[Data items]
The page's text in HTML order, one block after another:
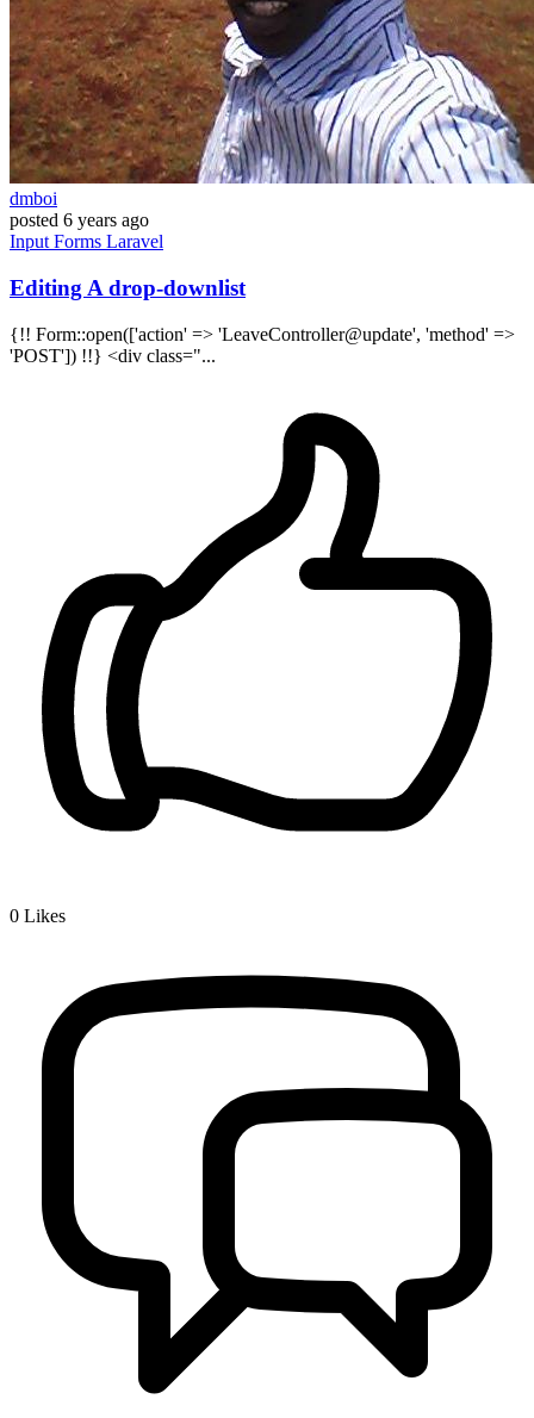
dmboi
posted 6 years ago
Input Forms Laravel
Editing A drop-downlist
{!! Form::open(['action' => 'LeaveController@update', 'method' =>
'POST']) !!} <div class="...
0 Likes
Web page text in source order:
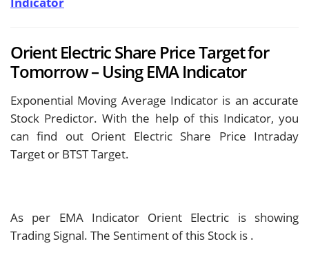
Orient Electric Share Price Target for
Tomorrow – Using EMA Indicator
Exponential Moving Average Indicator is an accurate
Stock Predictor. With the help of this Indicator, you
can find out Orient Electric Share Price Intraday
Target or BTST Target.
As per EMA Indicator Orient Electric is showing
Trading Signal. The Sentiment of this Stock is .
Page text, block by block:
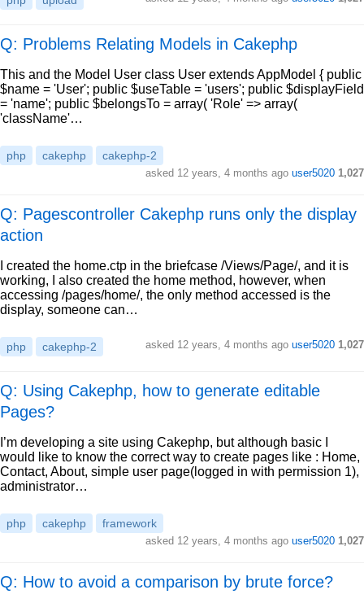
Q: Problems Relating Models in Cakephp
This and the Model User class User extends AppModel { public
$name = 'User'; public $useTable = 'users'; public $displayField
= 'name'; public $belongsTo = array( 'Role' => array(
'className'…
php cakephp cakephp-2
asked 12 years, 4 months ago user5020 1,027
Q: Pagescontroller Cakephp runs only the display
action
I created the home.ctp in the briefcase /Views/Page/, and it is
working, I also created the home method, however, when
accessing /pages/home/, the only method accessed is the
display, someone can…
php cakephp-2 asked 12 years, 4 months ago user5020 1,027
Q: Using Cakephp, how to generate editable
Pages?
I’m developing a site using Cakephp, but although basic I
would like to know the correct way to create pages like : Home,
Contact, About, simple user page(logged in with permission 1),
administrator…
php cakephp framework
asked 12 years, 4 months ago user5020 1,027
Q: How to avoid a comparison by brute force?
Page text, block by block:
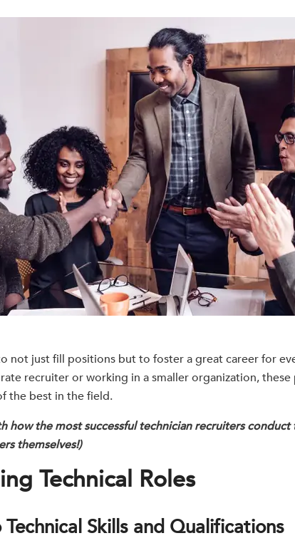
not just fill positions but to foster a great career for
recruiter or working in a smaller organization,
the best in the field.
how the most successful technician recruiters
themselves!)
Technical Roles
Skills and Qualifications
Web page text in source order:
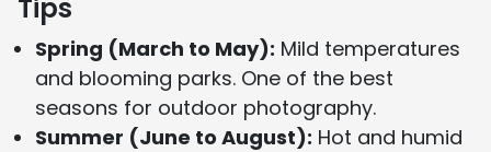
Tips
Spring (March to May): Mild temperatures
and blooming parks. One of the best
seasons for outdoor photography.
Summer (June to August): Hot and humid
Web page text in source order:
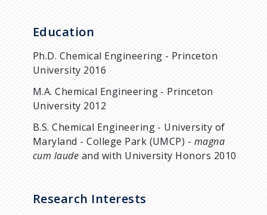
Education
Ph.D. Chemical Engineering - Princeton
University 2016
M.A. Chemical Engineering - Princeton
University 2012
B.S. Chemical Engineering - University of
Maryland - College Park (UMCP) - magna
cum laude and with University Honors 2010
Research Interests
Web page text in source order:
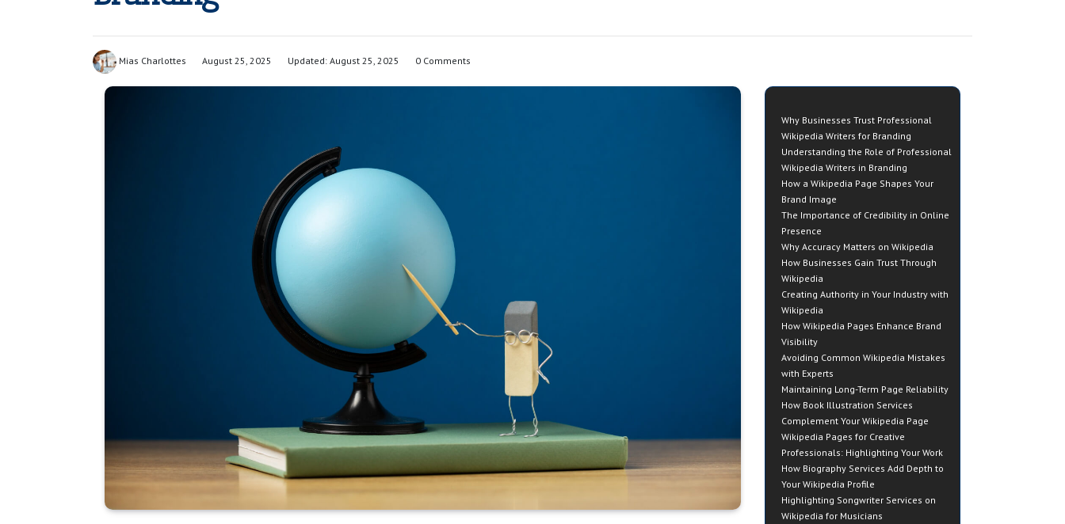
Mias Charlottes August 25, 2025 Updated: August 25, 2025 0 Comments
Why Businesses Trust Professional
Wikipedia Writers for Branding
Understanding the Role of Professional
Wikipedia Writers in Branding
How a Wikipedia Page Shapes Your
Brand Image
The Importance of Credibility in Online
Presence
Why Accuracy Matters on Wikipedia
How Businesses Gain Trust Through
Wikipedia
Creating Authority in Your Industry with
Wikipedia
How Wikipedia Pages Enhance Brand
Visibility
Avoiding Common Wikipedia Mistakes
with Experts
Maintaining Long-Term Page Reliability
How Book Illustration Services
Complement Your Wikipedia Page
Wikipedia Pages for Creative
Professionals: Highlighting Your Work
How Biography Services Add Depth to
Your Wikipedia Profile
Highlighting Songwriter Services on
Wikipedia for Musicians
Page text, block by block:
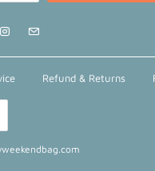
Refund & Returns

**Task statement:** Retype the whole of the data verbatim. Skip every picture.

**Exercise result:**
The page's text in HTML order, one block after another:
dmboi
posted 6 years ago
Input Forms Laravel
Editing A drop-downlist
{!! Form::open(['action' => 'LeaveController@update', 'method' =>
'POST']) !!} <div class="...
0 Likes
Web page text in source order:
Orient Electric Share Price Target for
Tomorrow – Using EMA Indicator
Exponential Moving Average Indicator is an accurate
Stock Predictor. With the help of this Indicator, you
can find out Orient Electric Share Price Intraday
Target or BTST Target.
As per EMA Indicator Orient Electric is showing
Trading Signal. The Sentiment of this Stock is .
Page text, block by block:
Q: Problems Relating Models in Cakephp
This and the Model User class User extends AppModel { public
$name = 'User'; public $useTable = 'users'; public $displayField
= 'name'; public $belongsTo = array( 'Role' => array(
'className'…
php cakephp cakephp-2
asked 12 years, 4 months ago user5020 1,027
Q: Pagescontroller Cakephp runs only the display
action
I created the home.ctp in the briefcase /Views/Page/, and it is
working, I also created the home method, however, when
accessing /pages/home/, the only method accessed is the
display, someone can…
php cakephp-2 asked 12 years, 4 months ago user5020 1,027
Q: Using Cakephp, how to generate editable
Pages?
I’m developing a site using Cakephp, but although basic I
would like to know the correct way to create pages like : Home,
Contact, About, simple user page(logged in with permission 1),
administrator…
php cakephp framework
asked 12 years, 4 months ago user5020 1,027
Q: How to avoid a comparison by brute force?
Page text, block by block:
not just fill positions but to foster a great career for
recruiter or working in a smaller organization,
the best in the field.
how the most successful technician recruiters
themselves!)
Technical Roles
Skills and Qualifications
Web page text in source order:
Tips
Spring (March to May): Mild temperatures
and blooming parks. One of the best
seasons for outdoor photography.
Summer (June to August): Hot and humid
Web page text in source order:
Education
Ph.D. Chemical Engineering - Princeton
University 2016
M.A. Chemical Engineering - Princeton
University 2012
B.S. Chemical Engineering - University of
Maryland - College Park (UMCP) - magna
cum laude and with University Honors 2010
Research Interests
Web page text in source order:
Mias Charlottes August 25, 2025 Updated: August 25, 2025 0 Comments
Why Businesses Trust Professional
Wikipedia Writers for Branding
Understanding the Role of Professional
Wikipedia Writers in Branding
How a Wikipedia Page Shapes Your
Brand Image
The Importance of Credibility in Online
Presence
Why Accuracy Matters on Wikipedia
How Businesses Gain Trust Through
Wikipedia
Creating Authority in Your Industry with
Wikipedia
How Wikipedia Pages Enhance Brand
Visibility
Avoiding Common Wikipedia Mistakes
with Experts
Maintaining Long-Term Page Reliability
How Book Illustration Services
Complement Your Wikipedia Page
Wikipedia Pages for Creative
Professionals: Highlighting Your Work
How Biography Services Add Depth to
Your Wikipedia Profile
Highlighting Songwriter Services on
Wikipedia for Musicians
Page text, block by block:
Refund & Returns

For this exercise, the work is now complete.